It’s hard to argue with success, but guides that actually do the math will be more useful to budding capitalists.

How to raise money for a coveted poster: put your friends to work!

John, founder of the FUBU fashion line and a Shark Tank venture capitalist, offers a self-referential blueprint for financial success. Having only half of the $10 he needs for a Minka J poster, Daymond forks over $1 to buy a plain T-shirt, paints a picture of the pop star on it, sells it for $5, and uses all of his cash to buy nine more shirts. Then he recruits three friends to decorate them with his design and help sell them for an unspecified amount (from a conveniently free and empty street-fair booth) until they’re gone.
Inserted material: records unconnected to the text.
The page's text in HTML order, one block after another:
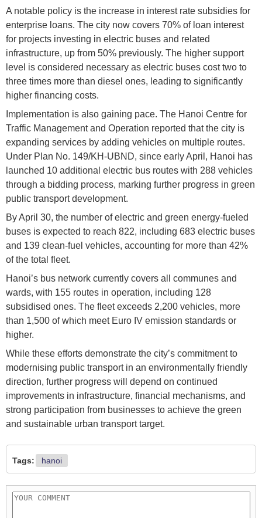
A notable policy is the increase in interest rate subsidies for
enterprise loans. The city now covers 70% of loan interest
for projects investing in electric buses and related
infrastructure, up from 50% previously. The higher support
level is considered necessary as electric buses cost two to
three times more than diesel ones, leading to significantly
higher financing costs.
Implementation is also gaining pace. The Hanoi Centre for
Traffic Management and Operation reported that the city is
expanding services by adding vehicles on multiple routes.
Under Plan No. 149/KH-UBND, since early April, Hanoi has
launched 10 additional electric bus routes with 288 vehicles
through a bidding process, marking further progress in green
public transport development.
By April 30, the number of electric and green energy-fueled
buses is expected to reach 822, including 683 electric buses
and 139 clean-fuel vehicles, accounting for more than 42%
of the total fleet.
Hanoi’s bus network currently covers all communes and
wards, with 155 routes in operation, including 128
subsidised ones. The fleet exceeds 2,200 vehicles, more
than 1,500 of which meet Euro IV emission standards or
higher.
While these efforts demonstrate the city’s commitment to
modernising public transport in an environmentally friendly
direction, further progress will depend on continued
improvements in infrastructure, financial mechanisms, and
strong participation from businesses to achieve the green
and sustainable urban transport target.
Tags: hanoi
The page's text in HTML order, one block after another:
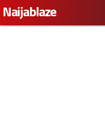
Naijablaze.
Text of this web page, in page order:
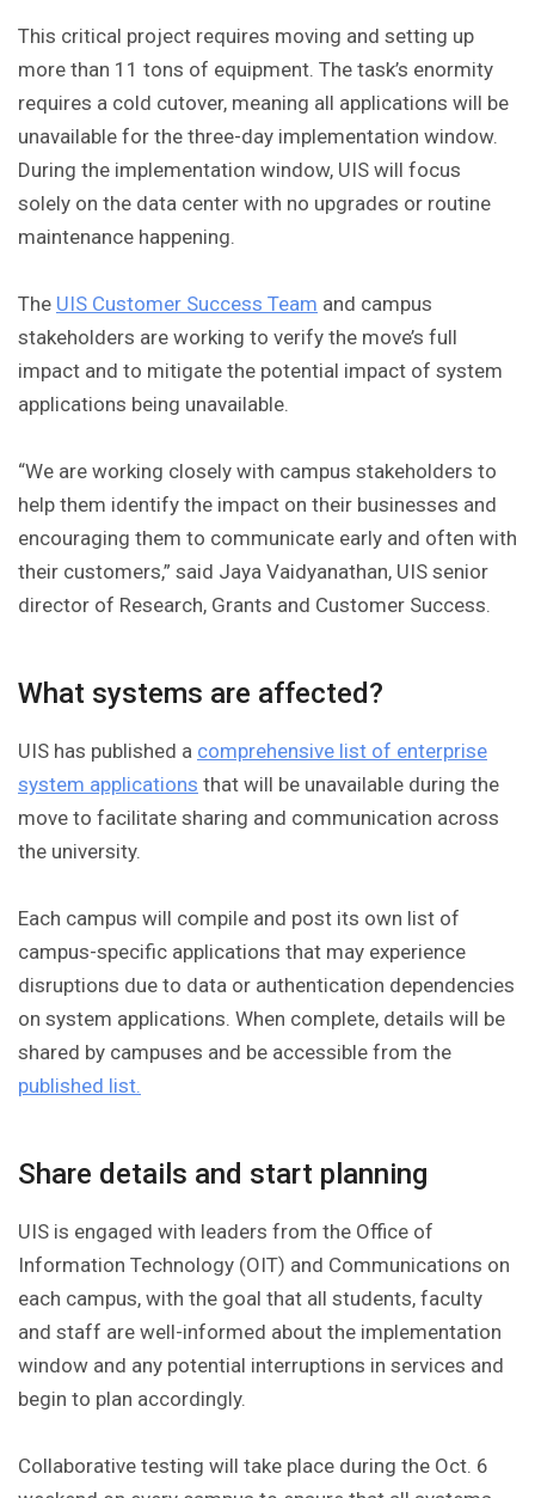
This critical project requires moving and setting up
more than 11 tons of equipment. The task’s enormity
requires a cold cutover, meaning all applications will be
unavailable for the three-day implementation window.
During the implementation window, UIS will focus
solely on the data center with no upgrades or routine
maintenance happening.
The UIS Customer Success Team and campus
stakeholders are working to verify the move’s full
impact and to mitigate the potential impact of system
applications being unavailable.
“We are working closely with campus stakeholders to
help them identify the impact on their businesses and
encouraging them to communicate early and often with
their customers,” said Jaya Vaidyanathan, UIS senior
director of Research, Grants and Customer Success.
What systems are affected?
UIS has published a comprehensive list of enterprise
system applications that will be unavailable during the
move to facilitate sharing and communication across
the university.
Each campus will compile and post its own list of
campus-specific applications that may experience
disruptions due to data or authentication dependencies
on system applications. When complete, details will be
shared by campuses and be accessible from the
published list.
Share details and start planning
UIS is engaged with leaders from the Office of
Information Technology (OIT) and Communications on
each campus, with the goal that all students, faculty
and staff are well-informed about the implementation
window and any potential interruptions in services and
begin to plan accordingly.
Collaborative testing will take place during the Oct. 6
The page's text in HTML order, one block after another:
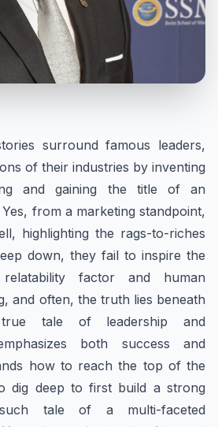
surround famous leaders,
of their industries by inventing
and gaining the title of an
from a marketing standpoint,
highlighting the rags-to-riches
down, they fail to inspire the
factor and human
and often, the truth lies beneath
tale of leadership and
both success and
how to reach the top of the
dig deep to first build a strong
tale of ​a multi-faceted
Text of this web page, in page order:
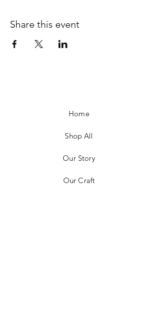
Share this event
Home
Shop All
Our Story
Our Craft
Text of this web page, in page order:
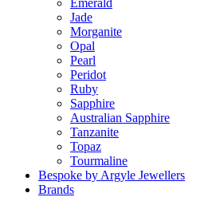
Emerald
Jade
Morganite
Opal
Pearl
Peridot
Ruby
Sapphire
Australian Sapphire
Tanzanite
Topaz
Tourmaline
Bespoke by Argyle Jewellers
Brands

The enterprising entrepreneur reimburses himself for the shirts and splits the remaining proceeds, which leaves him with enough for that poster as well as a “brand-new business book,” while his friends express other fiscal strategies: saving their share, spending it all on new art supplies, or donating part and buying a (math) book with the rest. (In a closing summation, the author also suggests investing in stocks, bonds, or cryptocurrency.) Though Miles cranks up the visual energy in her sparsely detailed illustrations by incorporating bright colors and lots of greenbacks, the actual advice feels a bit vague. Daymond is Black; most of the cast are people of color. (This book was reviewed digitally.)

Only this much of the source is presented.